You have through December to experience Maude’s ambitious concept before the restaurant changes its format next year.

To casual observers, celebrity chef Curtis Stone is more celebrity than chef. After all, the affable Aussie had a hit TV show stateside before he had his signature restaurant. What many people didn’t realize is that before he came to America, he cut his teeth under English chef Marco Pierre White—a man so feared and respected that he actually made Gordon Ramsay cry. Stone eventually rose to be White’s executive chef at Quo Vadis in London (and as far as we know, Stone never cried).

In 2014, Americans finally got a taste of Stone’s skill in the kitchen when he opened his restaurant Maude in Beverly Hills. Stone presented diners with a very ambitious concept. Each month, he’d select a key ingredient—from avocados to pistachios to plums—and every dish on the 10-course tasting menu would utilize it.

The concept, which led to an abundance of creativity—more than 1,000 dishes were created without a repeat—also had its constraints. “It has really forced us to be better chefs by maintaining a certain level of food with every single menu,” Stone says. “But the process of breaking down and building a tasting menu around one ingredient has become prohibitive for our creative process, and we’re ready to cut the chains.”

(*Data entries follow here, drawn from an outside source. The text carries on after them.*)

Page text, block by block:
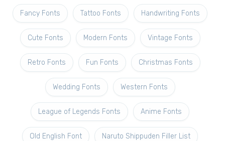
Fancy Fonts Tattoo Fonts Handwriting Fonts
Cute Fonts Modern Fonts Vintage Fonts
Retro Fonts Fun Fonts Christmas Fonts
Wedding Fonts Western Fonts
League of Legends Fonts Anime Fonts
Old English Font Naruto Shippuden Filler List
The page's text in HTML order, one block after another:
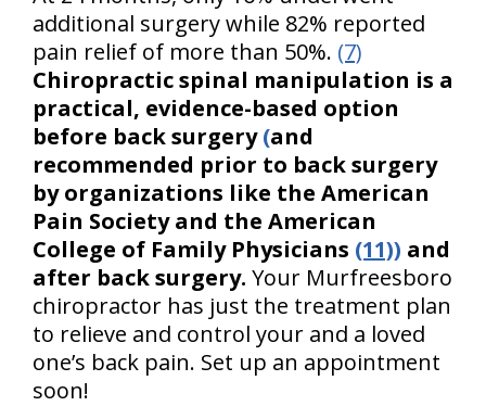
additional surgery while 82% reported
pain relief of more than 50%. (7)
Chiropractic spinal manipulation is a
practical, evidence-based option
before back surgery(and
recommended prior to back surgery
by organizations like the American
Pain Society and the American
College of Family Physicians (11)) and
after back surgery. Your Murfreesboro
chiropractor has just the treatment plan
to relieve and control your and a loved
one’s back pain. Set up an appointment
soon!
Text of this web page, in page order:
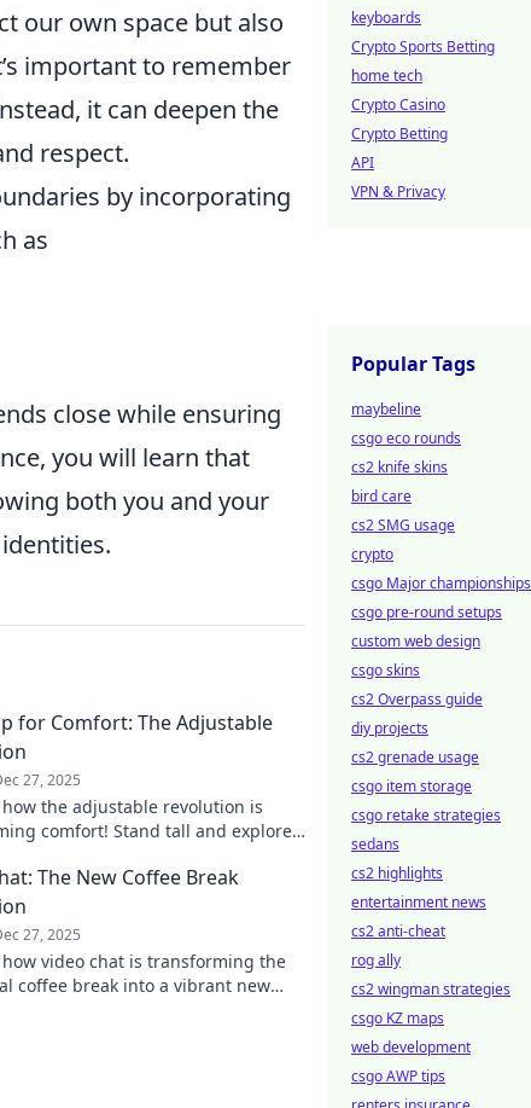
our own space but also
important to remember
it can deepen the
respect.
by incorporating
as
close while ensuring
you will learn that
both you and your
for Comfort: The Adjustable
27, 2025
how the adjustable revolution is
comfort! Stand tall and explore
The New Coffee Break
27, 2025
how video chat is transforming the
coffee break into a vibrant new
keyboards
Crypto Sports Betting
home tech
Crypto Casino
Crypto Betting
API
VPN & Privacy
Popular Tags
maybeline
csgo eco rounds
cs2 knife skins
bird care
cs2 SMG usage
crypto
csgo Major championships
csgo pre-round setups
custom web design
csgo skins
cs2 Overpass guide
diy projects
cs2 grenade usage
csgo item storage
csgo retake strategies
sedans
cs2 highlights
entertainment news
cs2 anti-cheat
rog ally
cs2 wingman strategies
csgo KZ maps
web development
csgo AWP tips
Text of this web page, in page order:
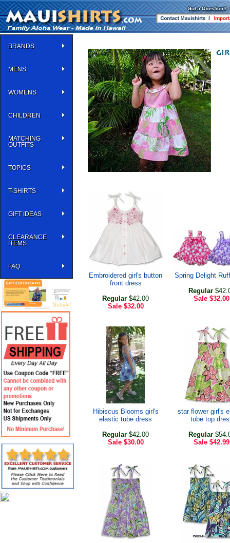
BRANDS
MENS
WOMENS
CHILDREN
MATCHING
OUTFITS
TOPICS
T-SHIRTS
GIFT IDEAS
CLEARANCE
ITEMS
FAQ
Embroidered girl's button
front dress
Regular $42.00
Sale $32.00
Spring Delight
Regular
Sale $32.00
Hibiscus Blooms girl's
elastic tube dress
Regular $42.00
Sale $30.00
star flower girl's
tube top
Regular
Sale $42.99
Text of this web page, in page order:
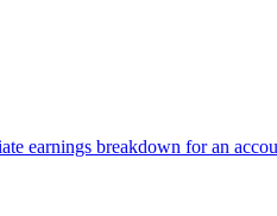
earnings breakdown for an
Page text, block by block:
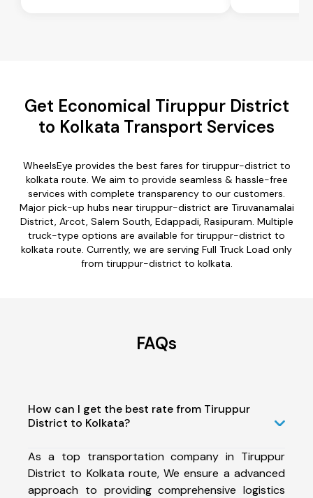
Get Economical Tiruppur District
to Kolkata Transport Services
WheelsEye provides the best fares for tiruppur-district to
kolkata route. We aim to provide seamless & hassle-free
services with complete transparency to our customers.
Major pick-up hubs near tiruppur-district are Tiruvanamalai
District, Arcot, Salem South, Edappadi, Rasipuram. Multiple
truck-type options are available for tiruppur-district to
kolkata route. Currently, we are serving Full Truck Load only
from tiruppur-district to kolkata.
FAQs
How can I get the best rate from Tiruppur
District to Kolkata?
As a top transportation company in Tiruppur
District to Kolkata route, We ensure a advanced
approach to providing comprehensive logistics
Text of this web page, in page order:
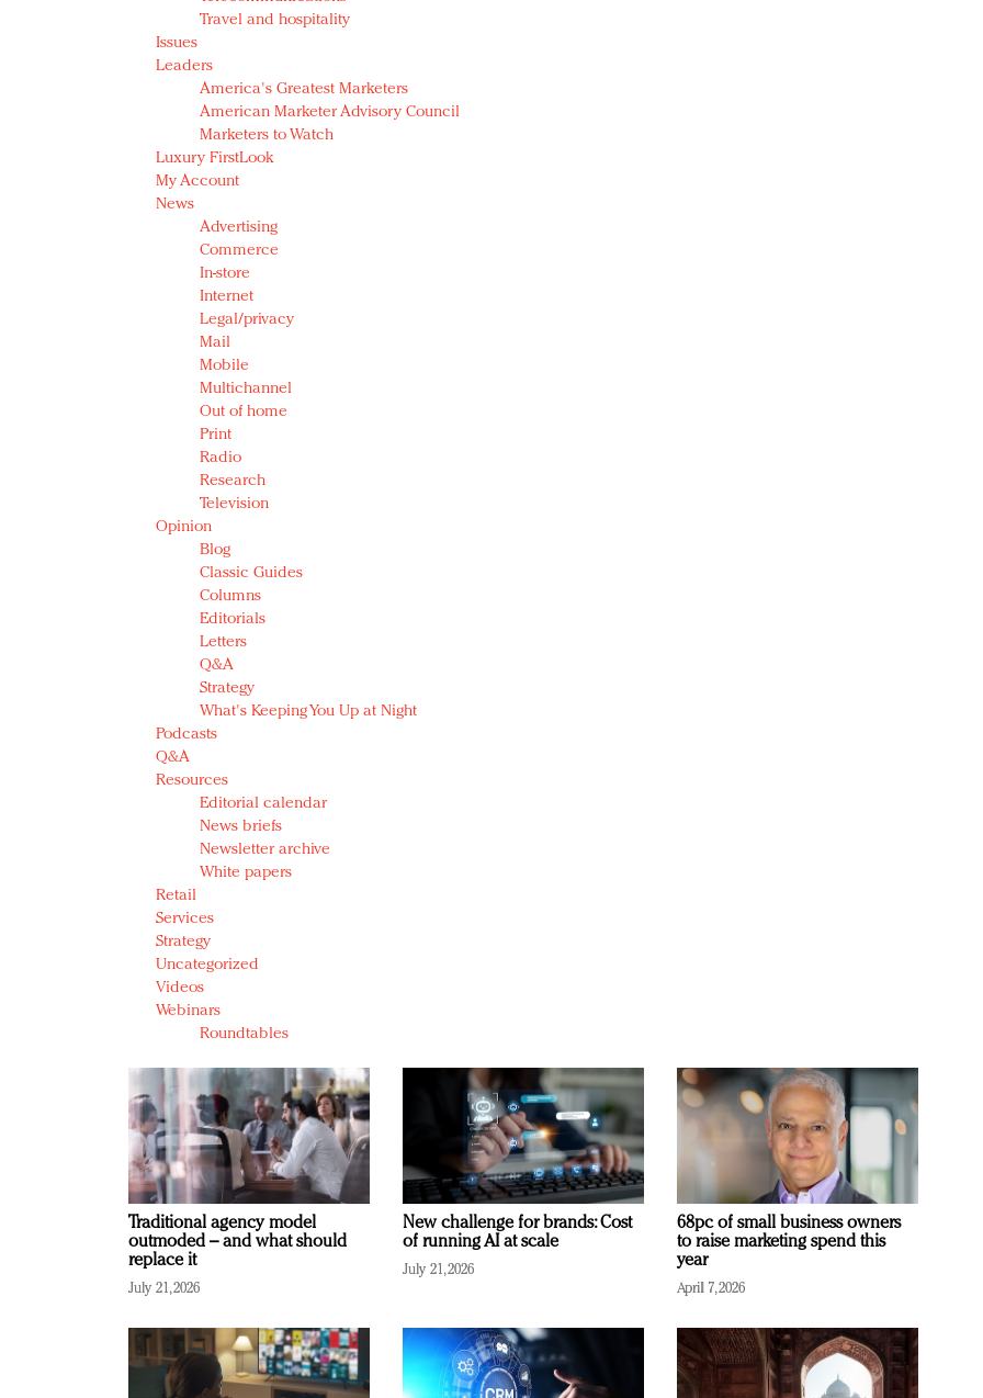
Travel and hospitality
Issues
Leaders
America's Greatest Marketers
American Marketer Advisory Council
Marketers to Watch
Luxury FirstLook
My Account
News
Advertising
Commerce
In-store
Internet
Legal/privacy
Mail
Mobile
Multichannel
Out of home
Print
Radio
Research
Television
Opinion
Blog
Classic Guides
Columns
Editorials
Letters
Q&A
Strategy
What's Keeping You Up at Night
Podcasts
Q&A
Resources
Editorial calendar
News briefs
Newsletter archive
White papers
Retail
Services
Strategy
Uncategorized
Videos
Webinars
Roundtables
Traditional agency model
outmoded – and what should
replace it
July 21, 2026
New challenge for brands: Cost
of running AI at scale
July 21, 2026
68pc of small business owners
to raise marketing spend this
year
April 7, 2026

So Stone and executive chef Justin Hilbert are briefly shutting down Maude to take time to reimagine their format. When Maude reopens in early 2018, the tasting menu won’t be built around a single ingredient; instead, each quarterly menu will be inspired by a wine region from around the world. The culinary team will select a region and then actually travel there to experience the region firsthand—eating the food, walking the vineyards, and then bringing the feeling of that place back to the 24-seat restaurant in Beverly Hills.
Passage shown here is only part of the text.